15:38 hythm_ m: grammar G {token a {'a'}; token b {<?after <a>> 'b'}; token TOP {<a><b>};}; G.parse('ab').say; # works
15:38 camelia rakudo-moar 385308d35: OUTPUT: «「ab」␤ a => 「a」␤ b => 「b」␤»
15:38 hythm_ m: grammar G {token a {'az'}; token b {<?after 'az'> 'b'}; token TOP {<a><b>};}; G.parse('ab').say; # works
15:38 camelia rakudo-moar 385308d35: OUTPUT: «Nil␤»

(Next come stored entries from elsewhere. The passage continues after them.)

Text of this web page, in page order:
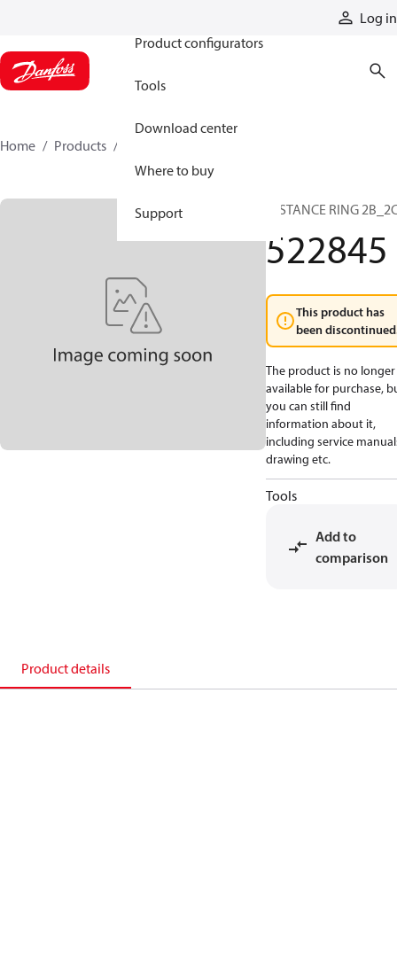
Log in
Product configurators
Tools
Download center
Where to buy
Support
Home Products
DISTANCE RING
522845
This product has
been
The product is no longer
available for purchase,
you can still find
information about it,
including service
drawing etc.
Tools
Add to
comparison
Product details

15:40 hythm_ m: grammar G {token a {'az'}; token b {<?after 'az'> 'b'}; token TOP {<a><b>};}; G.parse('ab').say;
15:40 camelia rakudo-moar 385308d35: OUTPUT: «Nil␤»
15:41 hythm_ m: grammar G {token a {'az'}; token b {<?after 'az'> 'b'}; token TOP {<a><b>};}; G.parse('azb').say; # works
15:42 camelia rakudo-moar 385308d35: OUTPUT: «「azb」␤ a => 「az」␤ b => 「b」␤»
15:42 hythm_ m: grammar G {token a {'a'}; token b {<?after <a>> 'b'}; token TOP {<a><b>};}; G.parse('ab').say; #Does not work works
15:42 camelia rakudo-moar 385308d35: OUTPUT: «「ab」␤ a => 「a」␤ b => 「b」␤»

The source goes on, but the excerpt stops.